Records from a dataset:
.....

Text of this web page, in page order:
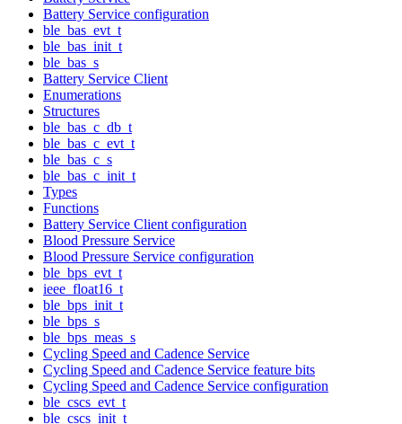
Battery Service configuration
ble_bas_evt_t
ble_bas_init_t
ble_bas_s
Battery Service Client
Enumerations
Structures
ble_bas_c_db_t
ble_bas_c_evt_t
ble_bas_c_s
ble_bas_c_init_t
Types
Functions
Battery Service Client configuration
Blood Pressure Service
Blood Pressure Service configuration
ble_bps_evt_t
ieee_float16_t
ble_bps_init_t
ble_bps_s
ble_bps_meas_s
Cycling Speed and Cadence Service
Cycling Speed and Cadence Service feature bits
Cycling Speed and Cadence Service configuration
ble_cscs_evt_t
ble_cscs_init_t

.....

**Description of the task:** In the copy, omit the pictures and give every line of the data exactly.

**Solution below:**
Text of this web page, in page order:
Battery Service configuration
ble_bas_evt_t
ble_bas_init_t
ble_bas_s
Battery Service Client
Enumerations
Structures
ble_bas_c_db_t
ble_bas_c_evt_t
ble_bas_c_s
ble_bas_c_init_t
Types
Functions
Battery Service Client configuration
Blood Pressure Service
Blood Pressure Service configuration
ble_bps_evt_t
ieee_float16_t
ble_bps_init_t
ble_bps_s
ble_bps_meas_s
Cycling Speed and Cadence Service
Cycling Speed and Cadence Service feature bits
Cycling Speed and Cadence Service configuration
ble_cscs_evt_t
ble_cscs_init_t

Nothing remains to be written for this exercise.